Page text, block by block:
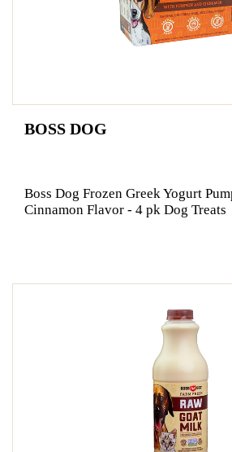
BOSS DOG
Boss Dog Frozen Greek Yogurt
Cinnamon Flavor - 4 pk Dog Treats
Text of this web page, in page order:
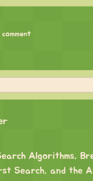
Algorithms,
Search, and the
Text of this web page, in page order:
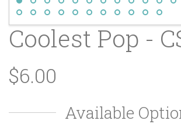
Coolest Pop -
$6.00
Available
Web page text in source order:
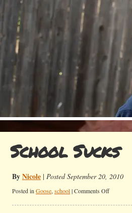
School Sucks
ByNicole | Posted September 20, 2010
Posted in Goose, school|Comments Offon
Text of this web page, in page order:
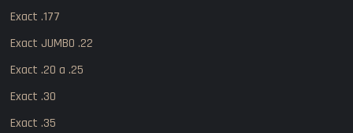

- - - - - - -

WORK ORDER:
Omit the pictures. Output every record above word for word.

YOUR RESPONSE:
Page text, block by block:
BOSS DOG
Boss Dog Frozen Greek Yogurt
Cinnamon Flavor - 4 pk Dog Treats
Text of this web page, in page order:
Algorithms,
Search, and the
Text of this web page, in page order:
Coolest Pop -
$6.00
Available
Web page text in source order:
School Sucks
ByNicole | Posted September 20, 2010
Posted in Goose, school|Comments Offon
Text of this web page, in page order:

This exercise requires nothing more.